Alexander du Toit fue un geólogo sudafricano que aceptó rápidamente la teoría de Wegener. Algunos consideran a Du Toit el mejor geólogo de campo que haya existido. De 1903 a 1910, viajó por todo el sur de África a pie, en carreta de bueyes y en bicicleta con una mesa de mapas colgada sobre sus hombros. En 1923, se le concedió una beca del Instituto Carnegie para viajar a América del Sur para probar su tesis de que las formaciones rocosas que terminaban en el borde de África recogieron precisamente lo mismo en Brasil. Lo hacen, convenciéndolo de que los continentes una vez se habían unido y se habían separado. Alexander du Toit escribió Nuestros continentes Errantes en 1937 y dedicó el libro a la memoria de Wegener.

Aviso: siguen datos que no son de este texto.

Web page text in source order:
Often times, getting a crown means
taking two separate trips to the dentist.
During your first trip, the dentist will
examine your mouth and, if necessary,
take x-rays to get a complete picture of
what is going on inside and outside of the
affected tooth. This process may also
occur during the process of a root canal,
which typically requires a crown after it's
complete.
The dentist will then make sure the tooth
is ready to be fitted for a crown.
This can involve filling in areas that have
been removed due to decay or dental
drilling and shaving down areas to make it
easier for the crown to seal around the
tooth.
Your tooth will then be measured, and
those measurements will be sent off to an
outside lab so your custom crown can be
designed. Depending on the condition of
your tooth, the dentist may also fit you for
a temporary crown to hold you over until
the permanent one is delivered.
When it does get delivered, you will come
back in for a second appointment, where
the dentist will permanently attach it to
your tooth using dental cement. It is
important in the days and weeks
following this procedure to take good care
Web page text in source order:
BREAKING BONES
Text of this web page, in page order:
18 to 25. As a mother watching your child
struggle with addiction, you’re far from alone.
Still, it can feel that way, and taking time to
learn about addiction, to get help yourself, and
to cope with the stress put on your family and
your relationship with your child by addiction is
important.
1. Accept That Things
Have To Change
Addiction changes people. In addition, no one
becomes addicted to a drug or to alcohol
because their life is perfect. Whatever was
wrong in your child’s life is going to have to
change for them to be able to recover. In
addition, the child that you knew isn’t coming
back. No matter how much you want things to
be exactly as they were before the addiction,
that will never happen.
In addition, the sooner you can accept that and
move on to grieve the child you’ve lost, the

Reginald Daly, un canadiense que dirigió el departamento de geología de Harvard, fue un reconocido geólogo de campo que visitó docenas de países y todos los estados de Estados Unidos (excepto Dakota del Sur) al menos una vez. Su experiencia era el basalto («ningún tipo de roca es más importante para la Tierra») y reconoció que la corteza oceánica era basalto pesado, mientras que los continentes eran en su mayoría granito más ligero. Bastante temprano, Daly estuvo de acuerdo con la deriva continental y apoyó la idea con datos que recopiló personalmente en todo el mundo. ¡Puso maliciosamente las palabras E pur si muove! («Y sin embargo, se mueve!») en la portada de su libro de 1926, Our Mobile Earth.

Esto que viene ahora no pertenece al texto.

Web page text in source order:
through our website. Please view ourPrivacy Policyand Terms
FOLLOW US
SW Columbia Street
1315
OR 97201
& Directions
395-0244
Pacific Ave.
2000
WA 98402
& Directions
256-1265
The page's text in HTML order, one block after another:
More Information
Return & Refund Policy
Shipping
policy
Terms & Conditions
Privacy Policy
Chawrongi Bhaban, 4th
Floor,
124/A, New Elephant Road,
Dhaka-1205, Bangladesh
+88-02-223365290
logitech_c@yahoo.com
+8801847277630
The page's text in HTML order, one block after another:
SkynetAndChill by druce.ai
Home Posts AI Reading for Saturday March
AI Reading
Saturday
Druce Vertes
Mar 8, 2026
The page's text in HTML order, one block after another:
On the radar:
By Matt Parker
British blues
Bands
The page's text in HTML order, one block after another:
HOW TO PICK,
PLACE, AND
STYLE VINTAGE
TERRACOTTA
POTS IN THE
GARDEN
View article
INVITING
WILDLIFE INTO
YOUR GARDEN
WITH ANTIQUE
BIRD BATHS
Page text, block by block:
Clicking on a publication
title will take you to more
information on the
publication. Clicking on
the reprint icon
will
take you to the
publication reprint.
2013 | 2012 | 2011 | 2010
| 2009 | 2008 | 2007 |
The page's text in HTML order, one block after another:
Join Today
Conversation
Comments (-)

En unas semanas escribiré más sobre Holmes, du Toit y Daly. Cada uno de ellos merece que se le cuenten sus historias. Mantuvieron viva la idea de continentes móviles cuando casi nadie les creía. Además de Holmes, du Toit y Daly, solo hubo unos pocos geólogos durante los años 1930 y 40 que apoyaron las teorías de movilidad de la corteza terrestre. La abrumadora mayoría de los geólogos establecidos estaban convencidos de que los continentes de la Tierra estaban inmóviles. Pasarían otros treinta años antes de que los geólogos aceptaran la modificación de la deriva continental como tectónica de placas. Solo entonces los nombres de Alfred Wegener y los demás inspirarían coraje de convicciones, en lugar de servir como una dura advertencia contra la ruptura con la tradición académica y el dogma.
La ciencia, dicen, progresa un funeral a la vez. Esto es especialmente cierto sobre la aceptación gradual de la tectónica de placas. Pero hay un corolario tácito (e incognoscible). La ciencia a veces se detiene por una sola muerte. Nunca sabremos cómo habría evolucionado la deriva continental si Wegener no hubiera muerto en Groenlandia. Si hubiera vivido hasta 1967, el año en que casi todos los geólogos aceptaron la tectónica de placas, habría tenido 87 años. Podría haber vivido para ver la transición y tal vez incluso haber acelerado su llegada. Nunca lo sabremos.